Why a guy would be ashamed of their attraction to a heavy set woman

—Snip—

This is the most depressing thing I’ve read in this thread and possibly on The Dope in a very long time. IMHO it is also the antithesis of what this thread is about. For about a bazillion different reasons, people catch another person’s eye or not. And people fall in lust or love or not.

Women who are very slender or “bones” as you’ve said deal with plenty of body issues, just as women of all shapes and sizes do. Because a woman is very slender or very “boney” doesn’t mean they attract or deserve men who are Dogs.

:frowning:

ETA: I read your remarks up there, anomalous1, and respect your sincerity. I’m gonna let this post stay, because I felt it was an honest response, but I am grateful for the clarification !!

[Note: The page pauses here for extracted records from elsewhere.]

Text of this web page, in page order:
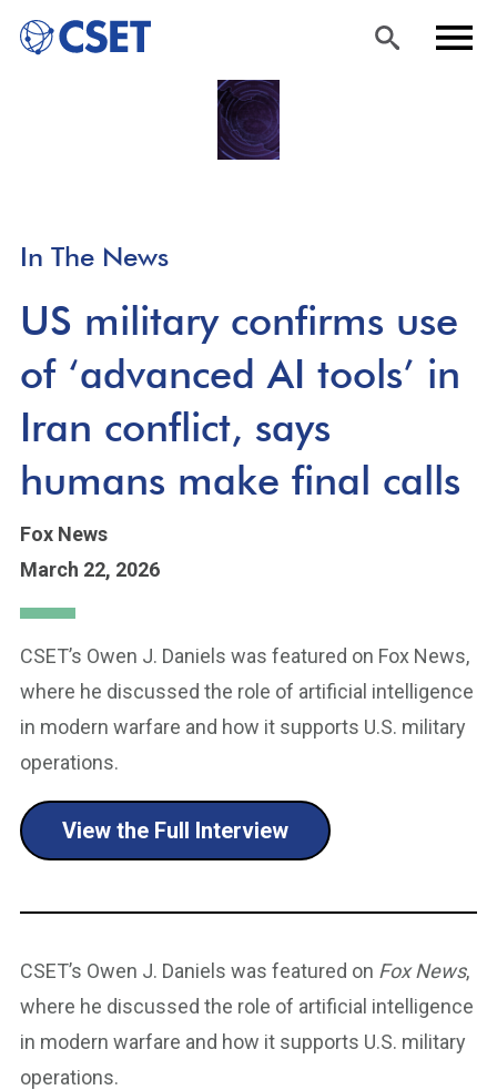
Skip
to
In The News
US military confirms use
of ‘advanced AI tools’ in
Iran conflict, says
humans make final calls
Fox News
March 22, 2026
CSET’s Owen J. Daniels was featured on Fox News,
where he discussed the role of artificial intelligence
in modern warfare and how it supports U.S. military
operations.
View the Full Interview
CSET’s Owen J. Daniels was featured on Fox News,
where he discussed the role of artificial intelligence
in modern warfare and how it supports U.S. military
operations.
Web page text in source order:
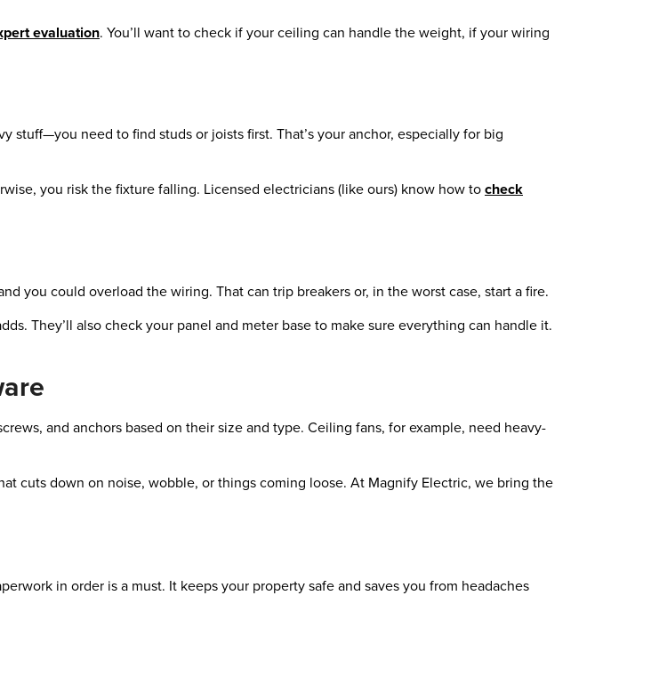
evaluation. You’ll want to check if your ceiling can handle the weight, if your wiring
stuff—you need to find studs or joists first. That’s your anchor, especially for big
you risk the fixture falling. Licensed electricians (like ours) know how tocheck
you could overload the wiring. That can trip breakers or, in the worst case, start a fire.
They’ll also check your panel and meter base to make sure everything can handle it.
and anchors based on their size and type. Ceiling fans, for example, need heavy-
cuts down on noise, wobble, or things coming loose. At Magnify Electric, we bring the
in order is a must. It keeps your property safe and saves you from headaches

Ya I think that unless she is morbidly obese, or has that weird sweaty smell, then there’s no reason to feel ashamed. As most have pointed out, we’re definitely conditioned in our “lusting.” In the 90s it was skiiinnnny as hell women like Courtney Cox. Now it’s totally different.

Honestly, not all men would be ashamed of you. Also, there is something deeply sadly wrong with anybody who would try to get you to believe that. He should be ashamed of his own damn self. I hope your next experiences are fantastic.

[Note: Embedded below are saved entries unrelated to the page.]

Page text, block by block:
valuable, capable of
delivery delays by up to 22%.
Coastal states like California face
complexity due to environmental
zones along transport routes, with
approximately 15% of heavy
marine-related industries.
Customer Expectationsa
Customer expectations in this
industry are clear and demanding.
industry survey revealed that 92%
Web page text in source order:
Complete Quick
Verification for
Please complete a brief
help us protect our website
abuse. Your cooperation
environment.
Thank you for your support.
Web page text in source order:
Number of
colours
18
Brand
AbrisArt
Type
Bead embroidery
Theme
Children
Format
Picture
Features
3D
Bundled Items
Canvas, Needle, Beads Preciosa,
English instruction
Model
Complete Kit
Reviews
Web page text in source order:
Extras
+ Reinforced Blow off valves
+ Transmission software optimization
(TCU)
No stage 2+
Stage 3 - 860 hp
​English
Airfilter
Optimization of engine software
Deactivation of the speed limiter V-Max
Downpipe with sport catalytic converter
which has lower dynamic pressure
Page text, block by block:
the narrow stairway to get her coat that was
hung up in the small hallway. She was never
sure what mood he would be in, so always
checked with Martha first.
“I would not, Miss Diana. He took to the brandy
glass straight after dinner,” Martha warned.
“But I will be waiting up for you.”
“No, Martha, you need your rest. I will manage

Something I have really disliked about myself is the weakness I have had as a man when it comes to selecting women based on appearance. Not even the appearance I am most attracted to but the appearance I think society judges us on. If I could do anything over in life it would be to go back and date all the girls I really liked who may not have had the physical appearance I thought I was expected to show up with. I was aware of this as young as 15 years old but was too weak to change.

Just my humble two cents…
If a guy is ashamed of their attraction to a thick lady, then they are most likely immature and insecure about themselves as well. When I was a teenager, aka VERY immature, I would never admit any attraction out of the ‘norm’ of what my circle of friends thought, because…I have no idea anymore… As I matured, I realized that I should follow what made ME happy. I eventually realized that looks are fleeting (on both sides of the gender spectrum) and my idea of what is attractive should really center around the person as a whole, how they carried themselves, how they made me feel etc. My wife is “thick”, I don’t care and never will. She is comfortable with herself; loves me and I love her, nothing else matters.

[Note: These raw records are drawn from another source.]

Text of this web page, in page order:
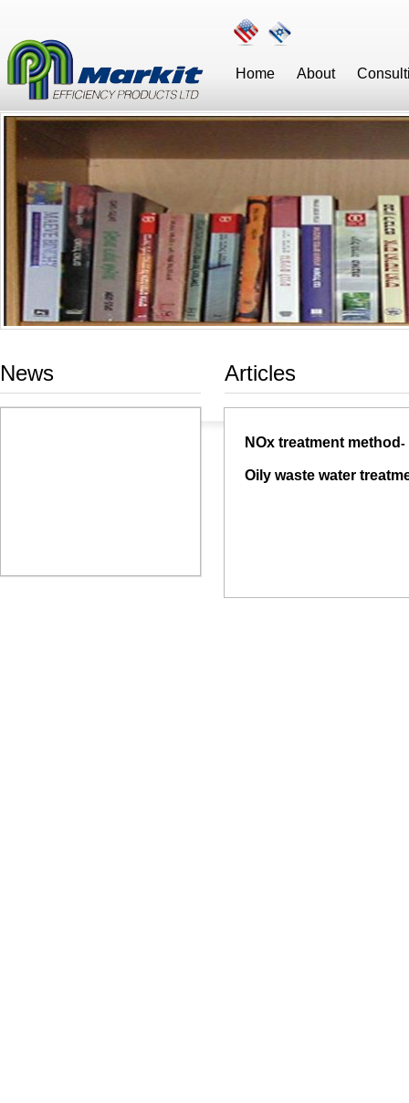
Home About
News Articles
NOx treatment method-
Oily waste water
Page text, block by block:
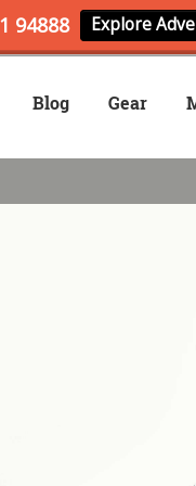
Blog Gear

On a similar note, I have observed that it’s not that some men don’t act on that attraction, it’s that they go out with this woman and etc and then treat her badly. And that’s okay because, as was explained to me, “you just fuck fat girls.”

Then again, I also am horrified at women who refuse to see men who don’t fit some kind of Hollywood image of perfection. “I wouldn’t go out with him, he’s shorter than I am,” or “I wouldn’t date a man who has a blue collar job.” A few years back a guy I knew (a really nice guy, too, genuinely good guy, had a lot going for him) wanted to date a friend of mine and when approached on the subject she said, “He’s so short I could eat peanuts off the top of his head! What would I want with someone like that?” And she literally laughed at the prospect. “I would never go out with someone like that.”